**PROBLEM STATEMENT**
Set the records down again exactly, apart from any pictures in them.

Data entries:
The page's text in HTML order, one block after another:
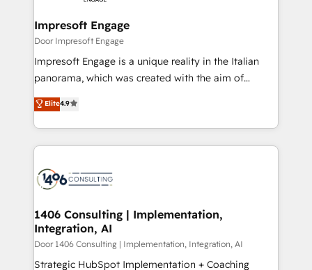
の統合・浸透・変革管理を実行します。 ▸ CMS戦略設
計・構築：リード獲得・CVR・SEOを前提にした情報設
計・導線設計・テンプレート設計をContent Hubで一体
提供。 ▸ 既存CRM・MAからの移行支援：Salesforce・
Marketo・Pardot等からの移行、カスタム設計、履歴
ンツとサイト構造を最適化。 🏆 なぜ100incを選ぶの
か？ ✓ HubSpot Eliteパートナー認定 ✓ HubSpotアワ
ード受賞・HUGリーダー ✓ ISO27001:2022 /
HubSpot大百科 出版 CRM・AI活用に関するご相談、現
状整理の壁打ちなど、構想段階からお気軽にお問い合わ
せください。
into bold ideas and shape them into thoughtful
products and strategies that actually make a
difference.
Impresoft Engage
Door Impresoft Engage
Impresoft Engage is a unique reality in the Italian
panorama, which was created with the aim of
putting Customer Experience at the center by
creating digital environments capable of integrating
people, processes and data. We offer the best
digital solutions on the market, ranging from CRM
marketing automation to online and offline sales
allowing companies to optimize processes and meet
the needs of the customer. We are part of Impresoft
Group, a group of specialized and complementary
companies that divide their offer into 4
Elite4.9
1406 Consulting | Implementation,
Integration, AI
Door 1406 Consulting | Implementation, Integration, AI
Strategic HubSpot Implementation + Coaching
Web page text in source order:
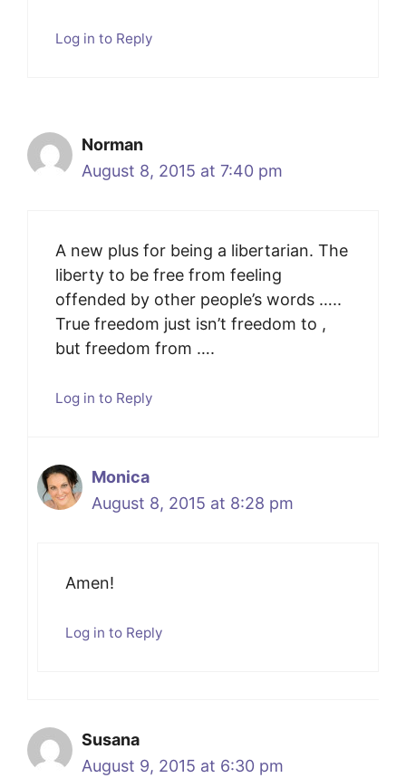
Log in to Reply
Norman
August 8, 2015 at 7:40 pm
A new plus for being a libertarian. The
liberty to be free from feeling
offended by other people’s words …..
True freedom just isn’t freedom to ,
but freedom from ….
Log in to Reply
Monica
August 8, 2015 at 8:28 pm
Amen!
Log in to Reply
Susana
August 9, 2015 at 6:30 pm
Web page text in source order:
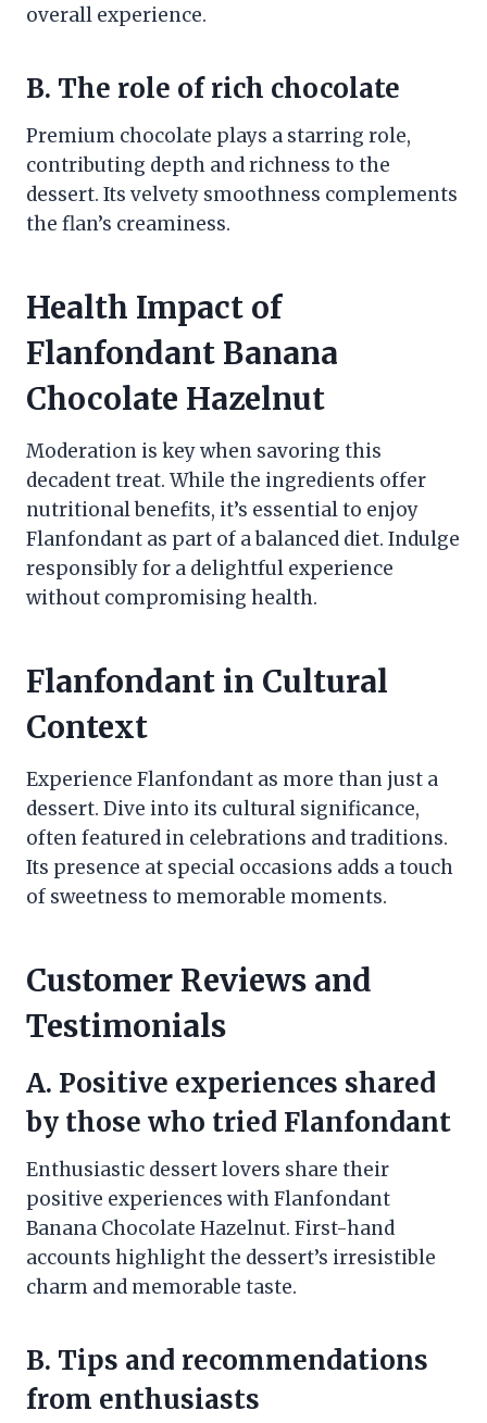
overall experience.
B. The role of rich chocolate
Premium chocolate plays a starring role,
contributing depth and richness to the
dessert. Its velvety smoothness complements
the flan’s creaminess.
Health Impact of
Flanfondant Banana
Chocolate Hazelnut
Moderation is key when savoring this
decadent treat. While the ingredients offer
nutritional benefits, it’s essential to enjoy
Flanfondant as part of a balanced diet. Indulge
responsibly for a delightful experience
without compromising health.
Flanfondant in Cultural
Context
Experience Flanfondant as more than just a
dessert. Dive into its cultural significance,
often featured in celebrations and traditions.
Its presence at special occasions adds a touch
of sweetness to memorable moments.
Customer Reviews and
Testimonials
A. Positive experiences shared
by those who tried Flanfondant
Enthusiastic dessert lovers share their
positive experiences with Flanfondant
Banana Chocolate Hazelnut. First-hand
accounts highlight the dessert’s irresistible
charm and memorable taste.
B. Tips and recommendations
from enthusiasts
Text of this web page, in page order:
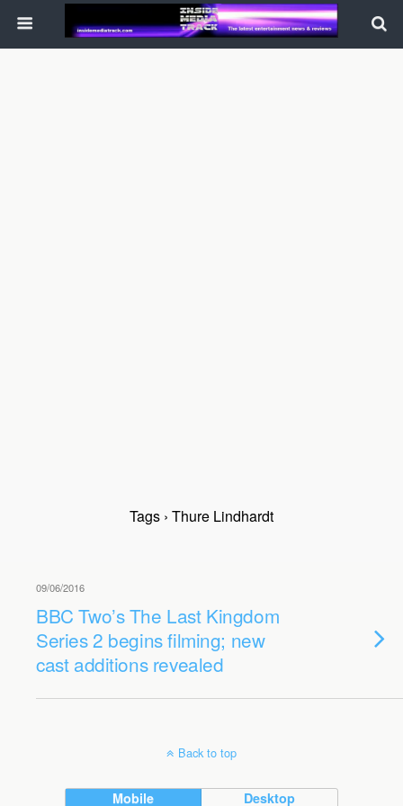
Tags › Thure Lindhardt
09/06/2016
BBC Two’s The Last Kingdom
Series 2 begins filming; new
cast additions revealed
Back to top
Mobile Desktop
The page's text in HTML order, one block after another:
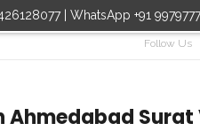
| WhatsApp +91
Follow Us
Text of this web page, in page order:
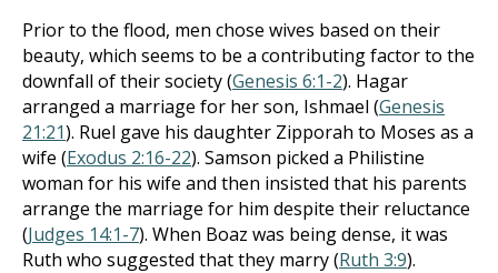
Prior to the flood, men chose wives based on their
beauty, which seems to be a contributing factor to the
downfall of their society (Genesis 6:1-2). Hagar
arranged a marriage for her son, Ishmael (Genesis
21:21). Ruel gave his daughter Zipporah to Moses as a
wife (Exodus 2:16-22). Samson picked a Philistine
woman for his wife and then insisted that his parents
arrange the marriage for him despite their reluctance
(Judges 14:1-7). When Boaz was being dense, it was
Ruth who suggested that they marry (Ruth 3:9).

**OUTPUT FOR THIS TASK**
The page's text in HTML order, one block after another:
の統合・浸透・変革管理を実行します。 ▸ CMS戦略設
計・構築：リード獲得・CVR・SEOを前提にした情報設
計・導線設計・テンプレート設計をContent Hubで一体
提供。 ▸ 既存CRM・MAからの移行支援：Salesforce・
Marketo・Pardot等からの移行、カスタム設計、履歴
ンツとサイト構造を最適化。 🏆 なぜ100incを選ぶの
か？ ✓ HubSpot Eliteパートナー認定 ✓ HubSpotアワ
ード受賞・HUGリーダー ✓ ISO27001:2022 /
HubSpot大百科 出版 CRM・AI活用に関するご相談、現
状整理の壁打ちなど、構想段階からお気軽にお問い合わ
せください。
into bold ideas and shape them into thoughtful
products and strategies that actually make a
difference.
Impresoft Engage
Door Impresoft Engage
Impresoft Engage is a unique reality in the Italian
panorama, which was created with the aim of
putting Customer Experience at the center by
creating digital environments capable of integrating
people, processes and data. We offer the best
digital solutions on the market, ranging from CRM
marketing automation to online and offline sales
allowing companies to optimize processes and meet
the needs of the customer. We are part of Impresoft
Group, a group of specialized and complementary
companies that divide their offer into 4
Elite4.9
1406 Consulting | Implementation,
Integration, AI
Door 1406 Consulting | Implementation, Integration, AI
Strategic HubSpot Implementation + Coaching
Web page text in source order:
Log in to Reply
Norman
August 8, 2015 at 7:40 pm
A new plus for being a libertarian. The
liberty to be free from feeling
offended by other people’s words …..
True freedom just isn’t freedom to ,
but freedom from ….
Log in to Reply
Monica
August 8, 2015 at 8:28 pm
Amen!
Log in to Reply
Susana
August 9, 2015 at 6:30 pm
Web page text in source order:
overall experience.
B. The role of rich chocolate
Premium chocolate plays a starring role,
contributing depth and richness to the
dessert. Its velvety smoothness complements
the flan’s creaminess.
Health Impact of
Flanfondant Banana
Chocolate Hazelnut
Moderation is key when savoring this
decadent treat. While the ingredients offer
nutritional benefits, it’s essential to enjoy
Flanfondant as part of a balanced diet. Indulge
responsibly for a delightful experience
without compromising health.
Flanfondant in Cultural
Context
Experience Flanfondant as more than just a
dessert. Dive into its cultural significance,
often featured in celebrations and traditions.
Its presence at special occasions adds a touch
of sweetness to memorable moments.
Customer Reviews and
Testimonials
A. Positive experiences shared
by those who tried Flanfondant
Enthusiastic dessert lovers share their
positive experiences with Flanfondant
Banana Chocolate Hazelnut. First-hand
accounts highlight the dessert’s irresistible
charm and memorable taste.
B. Tips and recommendations
from enthusiasts
Text of this web page, in page order:
Tags › Thure Lindhardt
09/06/2016
BBC Two’s The Last Kingdom
Series 2 begins filming; new
cast additions revealed
Back to top
Mobile Desktop
The page's text in HTML order, one block after another:
| WhatsApp +91
Follow Us
Text of this web page, in page order:
Prior to the flood, men chose wives based on their
beauty, which seems to be a contributing factor to the
downfall of their society (Genesis 6:1-2). Hagar
arranged a marriage for her son, Ishmael (Genesis
21:21). Ruel gave his daughter Zipporah to Moses as a
wife (Exodus 2:16-22). Samson picked a Philistine
woman for his wife and then insisted that his parents
arrange the marriage for him despite their reluctance
(Judges 14:1-7). When Boaz was being dense, it was
Ruth who suggested that they marry (Ruth 3:9).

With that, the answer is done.